Rothstein v. Balboa Insurance Co., No. 14-2250-cv, 2015 U.S. App. LEXIS 12623 (2d Cir. July 22, 2015), was one of numerous putative class actions that have been filed involving “forced-placed” homeowners insurance. Where a mortgage borrower does not maintain homeowners’ (or, where required, flood) insurance on his or her home, the lender has the right to purchase a policy to protect its interests, and charge the premium to the borrower. The policy purchased by the lender is typically called a “forced-placed” or “lender-placed” policy. In Rothstein, the plaintiffs alleged “that they were fraudulently overbilled because the rates they were charged did not reflect secret ‘rebates’ and ‘kickbacks’ that GMAC [the lender] received from Balboa through Balboa’s affiliate, Newport Management Corporation.” Id. at *2. The central allegation was that Newport provided certain “loan tracking services” to GMAC at no charge, which reduced GMAC’s expenses, in exchange for GMAC agreeing to buy lender-placed insurance exclusively from Balboa. While GMAC charged the plaintiffs the filed rates for the insurance, the plaintiffs alleged that the rates should have been discounted because of the benefit of the services being provided by Newport. Id. at *6.
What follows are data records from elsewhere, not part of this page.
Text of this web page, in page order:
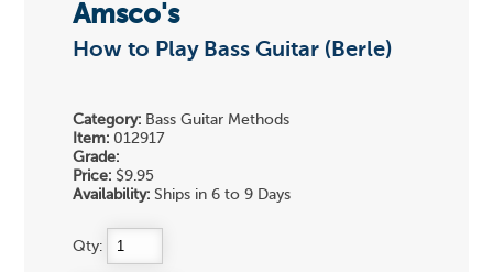
Amsco's
How to Play Bass Guitar (Berle)
Category: Bass Guitar Methods
Item: 012917
Grade:
Price: $9.95
Availability: Ships in 6 to 9 Days
Qty:
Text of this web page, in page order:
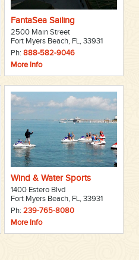
FantaSea Sailing
2500 Main Street
Fort Myers Beach, FL, 33931
Ph:888-582-9046
More Info
Wind & Water Sports
1400 Estero Blvd
Fort Myers Beach, FL, 33931
Ph:239-765-8080
More Info
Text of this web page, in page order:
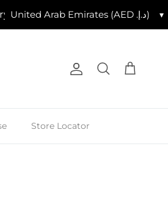
candle with purchases of ▾
Account
Search Cart
Store Locator

The Second Circuit, reversing the denial of a motion to dismiss, held that “a claim challenging a regulator-approved rate is subject to the filed rate doctrine whether or not the rate is passed through an intermediary,” and “[t]he claim is therefore barred if it would undermine the regulator’s rate-setting authority or operate to give the suing ratepayer a preferential rate.” Id. at *3. The Second Circuit further explained that plaintiffs’ theory could succeed only if the services provided by Newport were required to be reflected in the rates, and “it is squarely for the regulators to say what should or should not be included in a filed rate.” Id. at *10-11.
As this decision demonstrates, the filed rate doctrine is a defense worth considering in cases that involve insurance premiums.